[Data excerpts — start]

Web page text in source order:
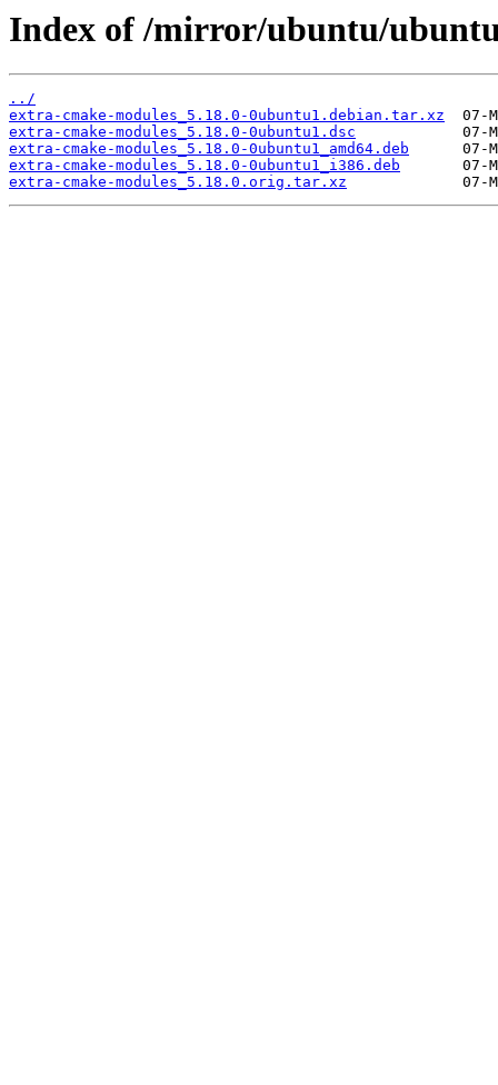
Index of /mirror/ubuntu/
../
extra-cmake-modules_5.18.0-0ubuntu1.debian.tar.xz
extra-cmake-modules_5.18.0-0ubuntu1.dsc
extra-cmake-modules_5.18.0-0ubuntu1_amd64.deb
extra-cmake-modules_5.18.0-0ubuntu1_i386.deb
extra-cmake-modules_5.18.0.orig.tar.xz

[Data excerpts — finish]

Task to carry out
Each line of the records is to be reproduced exactly, and each picture dropped.

Written reply
Web page text in source order:
Index of /mirror/ubuntu/
../
extra-cmake-modules_5.18.0-0ubuntu1.debian.tar.xz
extra-cmake-modules_5.18.0-0ubuntu1.dsc
extra-cmake-modules_5.18.0-0ubuntu1_amd64.deb
extra-cmake-modules_5.18.0-0ubuntu1_i386.deb
extra-cmake-modules_5.18.0.orig.tar.xz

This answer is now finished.